The San Antonio Spurs are a professional basketball team based in San Antonio, Texas that competes in the National Basketball Association (NBA). In 1967, the franchise was founded in Dallas, Texas as the Dallas Chaparrals—one of the eleven charter franchises of the American Basketball Association (ABA). During the 1970–71 season, in an attempt to make the team a regional one, the franchise renamed itself the Texas Chaparrals; also, some home games were played in Fort Worth and Lubbock. However, low attendance figures prompted the team to return full-time to Dallas the following season. In 1973, the franchise relocated to San Antonio and was renamed the San Antonio Spurs. Three years later, the Spurs were one of four ABA franchises that joined the NBA as a result of the ABA–NBA merger.
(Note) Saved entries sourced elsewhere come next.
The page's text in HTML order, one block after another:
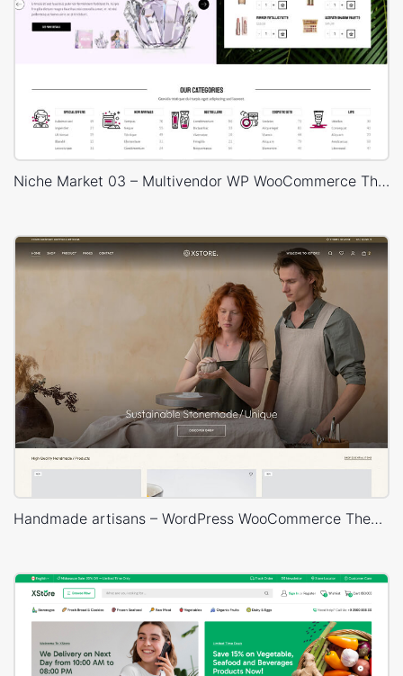
Niche Market 03 – Multivendor WP WooCommerce Theme
Handmade artisans – WordPress WooCommerce Theme
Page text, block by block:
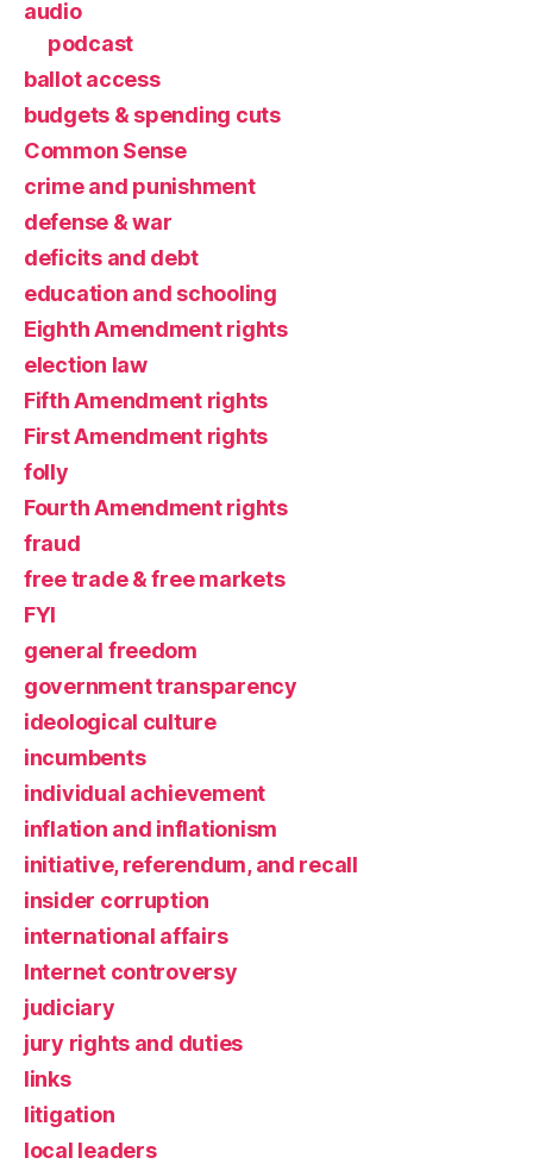
audio
podcast
ballot access
budgets & spending cuts
Common Sense
crime and punishment
defense & war
deficits and debt
education and schooling
Eighth Amendment rights
election law
Fifth Amendment rights
First Amendment rights
folly
Fourth Amendment rights
fraud
free trade & free markets
FYI
general freedom
government transparency
ideological culture
incumbents
individual achievement
inflation and inflationism
initiative, referendum, and recall
insider corruption
international affairs
Internet controversy
judiciary
jury rights and duties
links
litigation
local leaders
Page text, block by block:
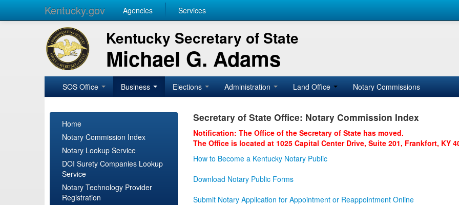
Kentucky.gov Agencies Services
Kentucky Secretary of State
Michael G. Adams
SOS Office Business Elections Administration Land Office Notary Commissions
Home
Notary Commission Index
Notary Lookup Service
DOI Surety Companies Lookup
Service
Notary Technology Provider
Registration
Secretary of State Office: Notary Commission Index
Notification: The Office of the Secretary of State has moved.
The Office is located at 1025 Capital Center Drive, Suite 201, Frankfort, KY
How to Become a Kentucky Notary Public
Download Notary Public Forms
Submit Notary Application for Appointment or Reappointment Online
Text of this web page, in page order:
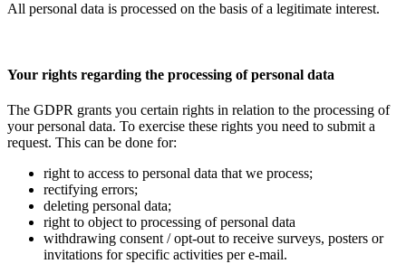
All personal data is processed on the basis of a legitimate interest.
Your rights regarding the processing of personal data
The GDPR grants you certain rights in relation to the processing of
your personal data. To exercise these rights you need to submit a
request. This can be done for:
right to access to personal data that we process;
rectifying errors;
deleting personal data;
right to object to processing of personal data
withdrawing consent / opt-out to receive surveys, posters or
invitations for specific activities per e-mail.
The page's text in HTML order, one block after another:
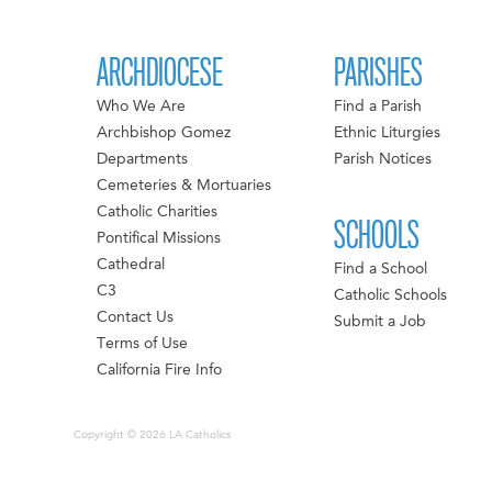
ARCHDIOCESE
Who We Are
Archbishop Gomez
Departments
Cemeteries & Mortuaries
Catholic Charities
Pontifical Missions
Cathedral
C3
Contact Us
Terms of Use
California Fire Info
PARISHES
Find a Parish
Ethnic Liturgies
Parish Notices
SCHOOLS
Find a School
Catholic Schools
Submit a Job
Copyright © 2026 LA Catholics
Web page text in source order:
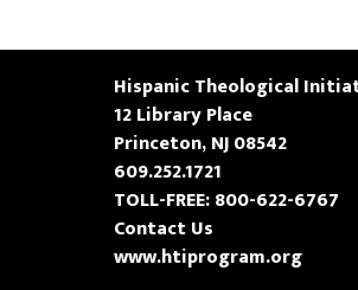
Hispanic Theological
12 Library Place
Princeton, NJ 08542
609.252.1721
TOLL-FREE: 800-622-6767
Contact Us
www.htiprogram.org
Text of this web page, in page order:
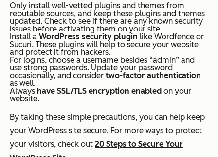
Only install well-vetted plugins and themes from
reputable sources, and keep these plugins and themes
updated. Check to see if there are any known security
issues before activating them on your site.
Install a WordPress security plugin like Wordfence or
Sucuri. These plugins will help to secure your website
and protect it from hackers.
For logins, choose a username besides “admin” and
use strong passwords. Update your password
occasionally, and consider two-factor authentication
as well.
Always have SSL/TLS encryption enabled on your
website.
By taking these simple precautions, you can help keep
your WordPress site secure. For more ways to protect
your visitors, check out 20 Steps to Secure Your
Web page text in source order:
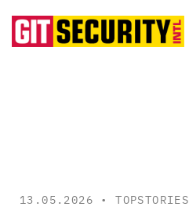
13.05.2026 •TOPSTORIES
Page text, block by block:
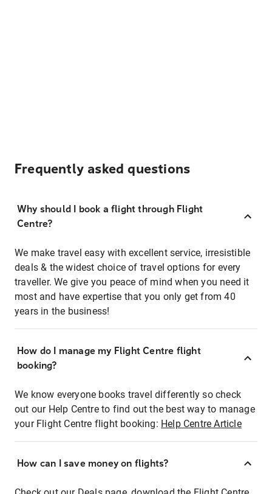
Frequently asked questions
Why should I book a flight through Flight
Centre?
We make travel easy with excellent service, irresistible
deals & the widest choice of travel options for every
traveller. We give you peace of mind when you need it
most and have expertise that you only get from 40
years in the business!
How do I manage my Flight Centre flight
booking?
We know everyone books travel differently so check
out our Help Centre to find out the best way to manage
your Flight Centre flight booking: Help Centre Article
How can I save money on flights?
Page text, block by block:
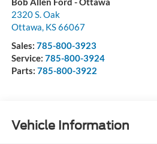
2320 S. Oak
Ottawa, KS66067
Sales: 785-800-3923
Service: 785-800-3924
Parts: 785-800-3922
Vehicle Information
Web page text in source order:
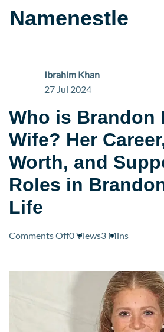
Namenestle
Ibrahim Khan
27 Jul 2024
Who is Brandon
Wife? Her
Worth, and
Roles in
Life
Comments Offon
0 Views3 Mins
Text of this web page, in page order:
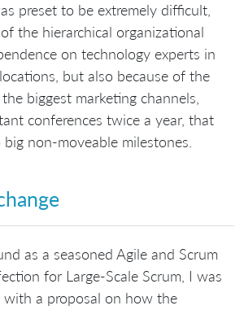
preset to be extremely difficult,
the hierarchical organizational
on technology experts in
but also because of the
biggest marketing channels,
conferences twice a year, that
non-moveable milestones.
as a seasoned Agile and Scrum
for Large-Scale Scrum, I was
with a proposal on how the
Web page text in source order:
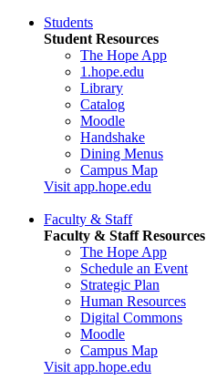
Students
Student Resources
The Hope App
1.hope.edu
Library
Catalog
Moodle
Handshake
Dining Menus
Campus Map
Visit app.hope.edu
Faculty & Staff
Faculty & Staff Resources
The Hope App
Schedule an Event
Strategic Plan
Human Resources
Digital Commons
Moodle
Campus Map
Visit app.hope.edu

In 49 seasons since joining the NBA, the Spurs have achieved a winning record 36 times, have appeared in the NBA playoffs 38 times, and have won five NBA championships. The team won its most recent NBA championship in 2014. The only NBA franchises that have won more championships than the Spurs are the Boston Celtics (18 championships), the Los Angeles Lakers (17), the Golden State Warriors (7), and the Chicago Bulls (6).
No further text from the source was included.